Porque es un país de gente amable y sonriente por naturaleza que desea los buenos días a los desconocidos, que se ofrecen a acompañarte aunque no les pille de camino, que van corriendo a hacerte un recado sin esperar nada a cambio, que te ofrecen comida y bebida si estás a su lado, que te llama por teléfono para ver si has llegado bien a casa, que te riñe como una madre si ve que te estás mojando por la calle y te obliga a esperar a que escampe bajo su techo.

Gente de palabra que no saben lo que es “quedar bien”, hombres que si te dicen que te van a llamar, te llaman (eso merece un post aparte, chicas), hay restaurantes en los que nadie usa servilletas pero de alguna manera el camarero consigue un par de pañuelos de papel para que te limpies las manos.

Feliz por ese niño que me enseñó a decir “mariposa” en su lengua y que se agachó a limpiarme el pantalón de tierra, como un acto reflejo, cuando me arrodillé para enseñarle la foto. Por esa chica que me cogía del brazo para evitar que me metiera en los charcos. Por ese artesano que se entretuvo en contarme con todo lujo de detalles la historia de cada una de sus piezas y la procedencia de sus maderas cuando sabía que no llevaba dinero para comprarlas.

Por ese pasajero que se ofreció a grabarme unos discos -y lo hizo- cuando le pregunté cuál era el cantante más famoso del país. Por ese hombre que se metió en una pelea y se ganó un par de puñetazos por defenderme, para evitar que intentara robarme un listo en el aeropuerto de Dakar.

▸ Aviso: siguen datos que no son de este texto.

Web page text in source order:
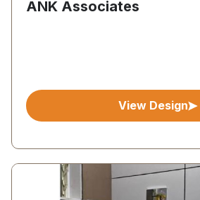
ANK Associates
View Design
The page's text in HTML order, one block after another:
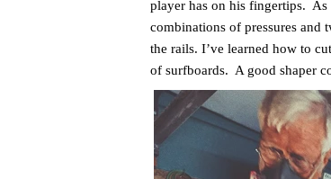
player has on his fingertips. As
combinations of pressures and
the rails. I’ve learned how to
of surfboards. A good shaper
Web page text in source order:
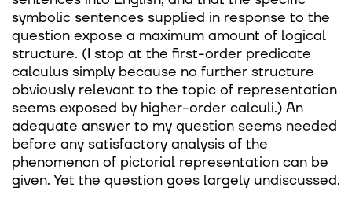
symbolic sentences supplied in response to the
question expose a maximum amount of logical
structure. (I stop at the first-order predicate
calculus simply because no further structure
obviously relevant to the topic of representation
seems exposed by higher-order calculi.) An
adequate answer to my question seems needed
before any satisfactory analysis of the
phenomenon of pictorial representation can be
given. Yet the question goes largely undiscussed.
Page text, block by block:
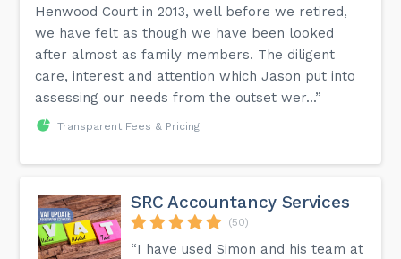
Henwood Court in 2013, well before we retired,
we have felt as though we have been looked
after almost as family members. The diligent
care, interest and attention which Jason put into
assessing our needs from the outset wer...”
Transparent Fees & Pricing
SRC Accountancy Services
(50)
“I have used Simon and his team at

Aquí tristemente eso no lo es normal. Hemos perdido en el mundo “desarrollado” ese preocuparse por el vecino y procurarle en la medida de nuestras posibilidades su bienestar. Ahora más que nunca este Madrid al que adoro me parece una ciudad inhóspita, pero quizá no todo esté perdido.

Hay personas que a veces te ceden el paso incluso en el peor de los atascos, que se agachan a recoger algo que se te ha caído, que se ofrecen a indicarte si te ven perdida... Hoy iba en el metro y un señor me ha avisado de que tenía el bolso roto, “no fuera a ser que se me cayera algo o que me lo hubieran rajado para robarme” y cuando le he dado las gracias por la advertencia me ha respondido: “no, por favor. Qué menos”. Eso digo yo.

Un sociólogo guineano me explicó que cuanto menos desarrollada está una sociedad, en cuanto a progreso económico, más se cuidan las personas entre ellas, aunque no sean del mismo grupo. Aunque sea una blanca turista como yo. Conforme vamos progresando ganamos en individualismo, me dijo, es ley de vida, pero yo creo que eso no es progreso, que para ganar en calidad de vida tendríamos que involucionar.